Выбрать главу

Глава XVIII

1862 год. Петербург. Особняк Корфов

  Карета, стуча колесами по вымощенному двору, подъехала к парадному входу, кучер открыл дверцу и придержал ее, пока барон выходил из тесного пространства экипажа. Видимо услышав, что барин вернулся, заспанный лакей открыл дверь, и Владимир, тяжело ступая, вошел в дом. Остановившись в полутемной гостиной, барон посмотрел на часы. Несмотря на предрассветный час, спать не хотелось, поэтому, немного подумав, Корф прошел в кабинет, который всегда был его любимым местом, где можно было без помех заниматься делами или предаваться размышлениям. Сев в бережно сохраняемое отцовское кресло, он облокотился на стол, обхватив голову руками.
  Боже, как Анна смотрела на своего мужа! Каким ласковым теплом светились ее глаза! Они прожили в одной семье семнадцать лет, но ни разу она так не посмотрела на него. Конечно, в этом виноват только он сам, да только чего б не отдал, лишь бы почувствовать хоть один такой взгляд на себе.
  Владимир, с трудом вздохнув, расстегнул ворот мундира, сердце билось неровными толчками, грудь теснило удушье. Растревожила его эта встреча, а отступившая на время боль вновь грызет душу, словно ненасытный зверь. Видимо, и в самом деле он проклят, если потеряв все, не может обрести покоя, горит в адском пекле еще живым, и сколько еще будет гореть – неведомо. Когда же Бог смилостивится над ним подарив вечный покой! 
Воспоминания – единственная его отрада. Воспоминания и… 
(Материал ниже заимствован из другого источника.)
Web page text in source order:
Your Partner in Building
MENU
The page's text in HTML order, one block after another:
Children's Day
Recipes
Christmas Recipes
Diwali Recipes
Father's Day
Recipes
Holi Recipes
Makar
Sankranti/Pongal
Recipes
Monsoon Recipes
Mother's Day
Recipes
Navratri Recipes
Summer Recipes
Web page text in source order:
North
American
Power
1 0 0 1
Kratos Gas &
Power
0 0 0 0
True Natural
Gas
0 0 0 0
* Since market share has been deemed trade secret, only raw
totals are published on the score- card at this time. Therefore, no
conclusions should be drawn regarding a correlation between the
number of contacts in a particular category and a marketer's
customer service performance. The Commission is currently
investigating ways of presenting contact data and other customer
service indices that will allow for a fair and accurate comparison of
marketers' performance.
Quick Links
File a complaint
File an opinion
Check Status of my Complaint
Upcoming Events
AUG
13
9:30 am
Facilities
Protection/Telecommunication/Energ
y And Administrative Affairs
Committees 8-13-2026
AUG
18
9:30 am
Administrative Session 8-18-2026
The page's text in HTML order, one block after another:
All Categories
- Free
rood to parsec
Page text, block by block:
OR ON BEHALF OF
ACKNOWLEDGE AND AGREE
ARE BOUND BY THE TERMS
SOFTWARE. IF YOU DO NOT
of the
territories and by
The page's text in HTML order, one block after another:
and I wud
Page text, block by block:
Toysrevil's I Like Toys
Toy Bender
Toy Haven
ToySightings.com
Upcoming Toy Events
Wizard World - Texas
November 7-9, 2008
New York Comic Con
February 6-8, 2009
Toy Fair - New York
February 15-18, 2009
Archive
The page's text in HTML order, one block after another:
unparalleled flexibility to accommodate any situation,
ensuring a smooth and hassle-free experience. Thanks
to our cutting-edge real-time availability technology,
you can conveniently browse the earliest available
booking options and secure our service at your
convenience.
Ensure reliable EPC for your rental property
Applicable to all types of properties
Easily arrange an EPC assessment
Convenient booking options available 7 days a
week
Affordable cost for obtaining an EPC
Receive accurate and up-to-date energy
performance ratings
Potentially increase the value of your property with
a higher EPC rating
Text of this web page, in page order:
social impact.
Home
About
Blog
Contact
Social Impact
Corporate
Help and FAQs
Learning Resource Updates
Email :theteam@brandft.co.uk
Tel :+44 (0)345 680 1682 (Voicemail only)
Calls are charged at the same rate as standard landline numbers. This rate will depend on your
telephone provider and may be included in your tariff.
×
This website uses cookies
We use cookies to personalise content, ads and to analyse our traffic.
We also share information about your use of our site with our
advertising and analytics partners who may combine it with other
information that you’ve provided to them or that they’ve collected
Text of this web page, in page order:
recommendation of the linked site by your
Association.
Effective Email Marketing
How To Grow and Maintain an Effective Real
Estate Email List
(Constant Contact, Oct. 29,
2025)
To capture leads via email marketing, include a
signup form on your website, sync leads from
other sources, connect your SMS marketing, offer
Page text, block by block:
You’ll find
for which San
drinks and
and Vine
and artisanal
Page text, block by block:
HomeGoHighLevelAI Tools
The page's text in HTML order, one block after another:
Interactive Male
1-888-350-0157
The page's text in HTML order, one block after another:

  Владимир осторожно вынул из-под мундира ладанку, спрятанную на груди. С этим подарком матери он никогда не расставался, благоговейно храня память о женщине, подарившей ему жизнь. Отрыв ее, он вытряхнул на ладонь маленький локон светлых волос и, взглянув на него, печально улыбнулся. Это все, что осталось от его любви к Анне. Он срезал его утром, после той роковой ночи, когда Анна еще спала.
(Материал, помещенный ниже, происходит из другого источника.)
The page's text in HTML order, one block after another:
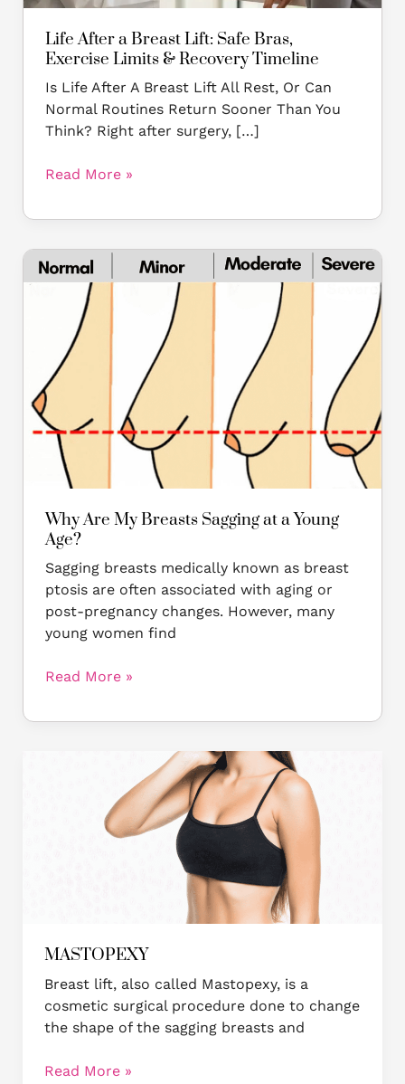
Life After a Breast Lift: Safe Bras,
Exercise Limits & Recovery Timeline
Is Life After A Breast Lift All Rest, Or Can
Normal Routines Return Sooner Than You
Think? Right after surgery, […]
Recovery
Timeline
Read More »
Why Are My Breasts Sagging at a Young
Age?
Sagging breasts medically known as breast
ptosis are often associated with aging or
post-pregnancy changes. However, many
young women find
Why
Are
Breasts
Sagging
at
a
Young
Age?
Read More »
MASTOPEXY
Breast lift, also called Mastopexy, is a
cosmetic surgical procedure done to change
the shape of the sagging breasts and
Read More »
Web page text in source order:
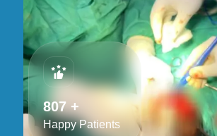
875+
Happy Patients
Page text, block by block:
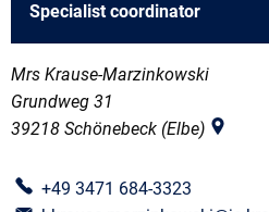
Specialist coordinator
Mrs Krause-Marzinkowski
Grundweg 31
39218 Schönebeck (Elbe)
+49 3471 684-3323
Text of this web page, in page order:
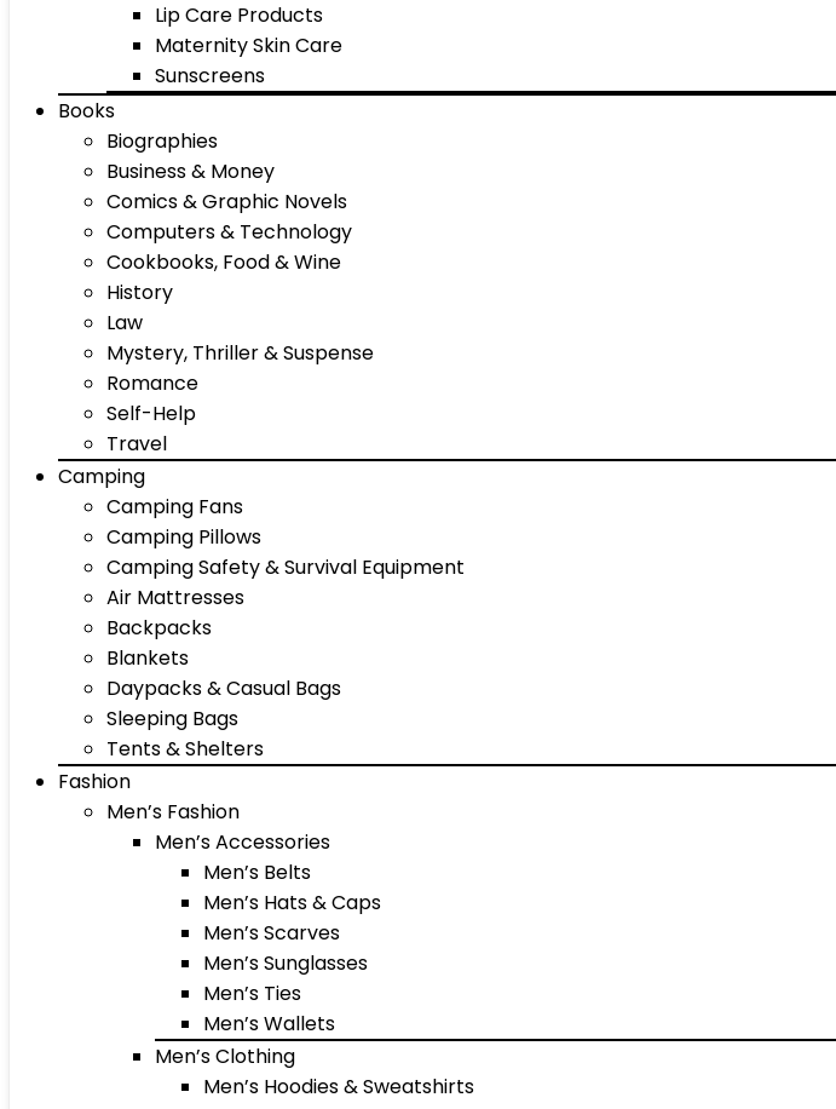
Lip Care Products
Maternity Skin Care
Sunscreens
Books
Biographies
Business & Money
Comics & Graphic Novels
Computers & Technology
Cookbooks, Food & Wine
History
Law
Mystery, Thriller & Suspense
Romance
Self-Help
Travel
Camping
Camping Fans
Camping Pillows
Camping Safety & Survival Equipment
Air Mattresses
Backpacks
Blankets
Daypacks & Casual Bags
Sleeping Bags
Tents & Shelters
Fashion
Men’s Fashion
Men’s Accessories
Men’s Belts
Men’s Hats & Caps
Men’s Scarves
Men’s Sunglasses
Men’s Ties
Men’s Wallets
Men’s Clothing
Men’s Hoodies & Sweatshirts
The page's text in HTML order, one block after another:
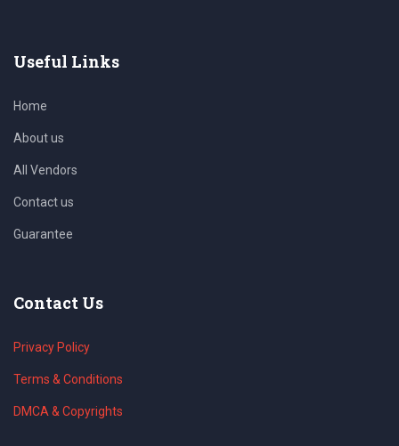
Useful Links
Home
About us
All Vendors
Contact us
Guarantee
Contact Us
Privacy Policy
Terms & Conditions
DMCA & Copyrights

  Тогда барон считал его залогом будущего счастья, частичкой любимой, которую хотелось иметь при себе, а вышло так, что эта прядь волос стала единственным напоминанием о несбывшейся любви. Золото и серебро, словно плоть и кровь. Напоминание о двух бесконечно дорогих женщинах, которых больше нет в его судьбе. Как же больно, нестерпимо больно осознавать это, а еще больнее понимать – ничего невозможно изменить.
  Барон устало откинулся на спинку кресла. Ему до безумия хотелось увидеть Анну еще раз: услышать ее голос, посмотреть в глаза, попросить прощения. Он ведь так и не смог повиниться перед ней. Не успел! Может быть – прости она, не мучился бы так, не метался, стараясь заглушить голос совести и изнемогая от чувства вины. Сердце щемило все сильнее, в голове стучала только одна мысль: повиниться бы, больше ему ничего не надо.
  Вдруг Корфу показалось, что он в кабинете не один и, повернув голову, барон увидел Анну, стоявшую возле его кресла. Не ту, которую он видел накануне: знатную даму, умудренную жизнью женщину и мать, а юную девушку, чистую, нежную, какой он помнил ее всегда. И не замечая стекавших по лицу слез, Владимир, глядя ей в глаза, прошептал:
- Прости меня, Анечка! 
  И она простила: светло улыбнувшись, девушка нежно провела рукой по его щеке, а потом все заполнилось ослепительно ярким светом.
  Утром слуги, хватившись барина, нашли в кабинете его уже остывшее тело. Барон сидел в кресле с умиротворенным выражением лица, а пальцы его левой руки были столь крепко сжаты, что слугам, готовя покойного к погребению, не удалось их разогнуть.

  Видимо, смилостивившись над раскаявшимся грешником, Бог не стал лишать Владимира последней радости, позволив ему забрать крошечный локон любимой в загробный мир.
  На пышном отпевании была толпа знати, придворные мундиры, роскошные траурные наряды, и ни одной искренней слезы. После церемонии гроб с телом перевезли в родовое поместье, где тихо предали земле на семейном кладбище, рядом с отцом.
  Репнины и Долгорукие, памятуя о прежней дружбе, тоже были на похоронах, Анна же не смогла заставить себя пойти в церковь. Не то чтобы ей было не жалко Владимира, просто она чувствовала – в толпе людей все равно не сможет проститься с бароном, не сможет сказать ему того, что хотела бы, пусть даже мысленно.
  Графиня решилась навестить могилу бывшего хозяина через две недели, накануне своего отъезда в Италию. Выйдя из дома брата, она знакомой тропинкой направилась к усадьбе Корфов, которую не видела более двадцати лет.